- TASK TO COMPLETE -
Set the data down again, exactly as it reads, but without the pictures.

——————

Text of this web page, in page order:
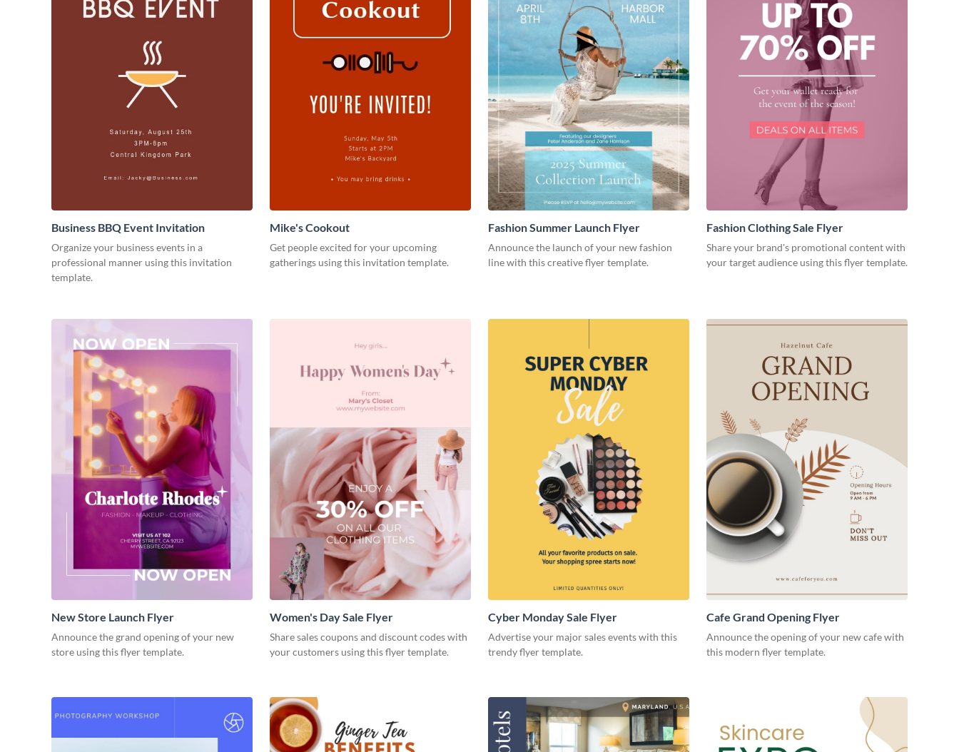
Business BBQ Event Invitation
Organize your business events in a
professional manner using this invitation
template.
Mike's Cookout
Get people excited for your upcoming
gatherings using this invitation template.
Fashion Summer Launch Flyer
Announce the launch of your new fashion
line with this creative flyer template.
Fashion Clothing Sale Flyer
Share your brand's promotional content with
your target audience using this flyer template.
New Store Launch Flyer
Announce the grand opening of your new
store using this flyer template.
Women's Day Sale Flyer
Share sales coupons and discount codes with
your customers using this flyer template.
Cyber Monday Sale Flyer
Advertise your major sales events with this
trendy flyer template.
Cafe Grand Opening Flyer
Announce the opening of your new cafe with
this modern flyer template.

——————

- RESPONSE BOX -
Text of this web page, in page order:
Business BBQ Event Invitation
Organize your business events in a
professional manner using this invitation
template.
Mike's Cookout
Get people excited for your upcoming
gatherings using this invitation template.
Fashion Summer Launch Flyer
Announce the launch of your new fashion
line with this creative flyer template.
Fashion Clothing Sale Flyer
Share your brand's promotional content with
your target audience using this flyer template.
New Store Launch Flyer
Announce the grand opening of your new
store using this flyer template.
Women's Day Sale Flyer
Share sales coupons and discount codes with
your customers using this flyer template.
Cyber Monday Sale Flyer
Advertise your major sales events with this
trendy flyer template.
Cafe Grand Opening Flyer
Announce the opening of your new cafe with
this modern flyer template.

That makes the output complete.